General Braddock's defeat near Fort Necessity in the western area is known as Westernvania, or Pennsylvania. Indian raids were common in the smaller communities, which led the people to flee for their lives, until a company of troops was raised to protect the villages until the war with France had ended. 

Unfortunately, it was Braddock's defeat when forts became more apparent. Following his defeat, the Indians were very active in support of their French allies. The frontier of Maryland, Virginia and Pennsylvania were basically at the mercy of the savage Indians. Massive stockades such as Fort Frederick proved to be invaluable in helping to defend and turn the tide against the murder and violence.

Fort Frederick 

Fort Frederick is located in an excellent strategic location at the highest point of the area.  Fort Frederick is settled on the highest elevation so no army would have an advantage of attack, as the cannon emplacements would see the enemies every move.  One of its major functions was to maintain communications between Fort Cumberland and Fort Conococheague, as well as provide a safe place for civilians and soldiers against the raiding Indians. Work on Fort Frederick took up the better part of two years.

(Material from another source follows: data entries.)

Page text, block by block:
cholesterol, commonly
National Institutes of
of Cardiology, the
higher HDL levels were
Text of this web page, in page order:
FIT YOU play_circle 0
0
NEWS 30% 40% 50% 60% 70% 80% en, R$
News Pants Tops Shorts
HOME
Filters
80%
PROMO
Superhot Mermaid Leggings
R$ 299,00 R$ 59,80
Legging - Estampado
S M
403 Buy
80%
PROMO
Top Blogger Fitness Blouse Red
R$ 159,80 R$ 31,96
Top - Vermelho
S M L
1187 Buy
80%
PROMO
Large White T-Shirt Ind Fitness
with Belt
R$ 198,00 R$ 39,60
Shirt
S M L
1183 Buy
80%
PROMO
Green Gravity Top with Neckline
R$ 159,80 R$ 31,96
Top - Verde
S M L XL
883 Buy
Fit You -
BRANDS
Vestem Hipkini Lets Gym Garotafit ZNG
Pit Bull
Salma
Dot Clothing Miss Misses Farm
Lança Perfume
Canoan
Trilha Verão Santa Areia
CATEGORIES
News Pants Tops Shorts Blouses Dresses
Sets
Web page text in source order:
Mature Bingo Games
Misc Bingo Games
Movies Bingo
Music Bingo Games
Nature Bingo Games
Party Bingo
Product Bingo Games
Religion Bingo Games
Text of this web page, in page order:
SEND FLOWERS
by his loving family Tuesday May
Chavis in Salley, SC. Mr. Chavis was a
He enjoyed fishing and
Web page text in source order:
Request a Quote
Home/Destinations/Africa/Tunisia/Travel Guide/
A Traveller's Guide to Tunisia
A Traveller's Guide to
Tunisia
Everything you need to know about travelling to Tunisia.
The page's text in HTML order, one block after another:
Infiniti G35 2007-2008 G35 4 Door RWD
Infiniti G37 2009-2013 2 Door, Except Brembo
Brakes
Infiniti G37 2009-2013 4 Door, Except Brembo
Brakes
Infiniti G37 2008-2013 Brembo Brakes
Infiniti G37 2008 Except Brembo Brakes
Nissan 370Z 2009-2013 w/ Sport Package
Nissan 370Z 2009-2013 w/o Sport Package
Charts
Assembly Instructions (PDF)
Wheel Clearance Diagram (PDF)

Mounting expenses finally compelled the Maryland Assembly to cut off funds in 1758, although the fort does seem to have been substantially complete by that time.

With completion of Fort Frederick there were only a few accounts of any Indian attacks that occurred near the Emmitsburg settlement.  In 1763, during the last year of the French and Indian War, one of the famous attacks occurred seven miles west of the Tom's Creek Hundred settlement in present day Waynesboro.

The raid started on the west side of Waynesboro and claimed the lives of Enoch Brown, a schoolmaster, and ten of his eleven students.  Later that same year two Indians attacked the Renfrew sisters, Jane and Sarah, while they were washing clothes in the Antietam Creek.  As local accounts state, some of the settlers were able to track the Indians held responsible and returned the scalps of the two sisters and also the scalps of the Indian attackers in time for the funeral.

The English capture of French Fort Duquesne (now Pittsburgh) late that same year relieved the pressure on the Pennsylvania, Maryland, and Virginia frontiers. The war continued further north and on the high seas until 1760 when the English finally took the last major French strongholds in Canada. In 1763 the Treaty of Paris formally ended the struggle with England taking possession of most of France's empire, including Canada.  This left the frontiers of Western Maryland safer to live in.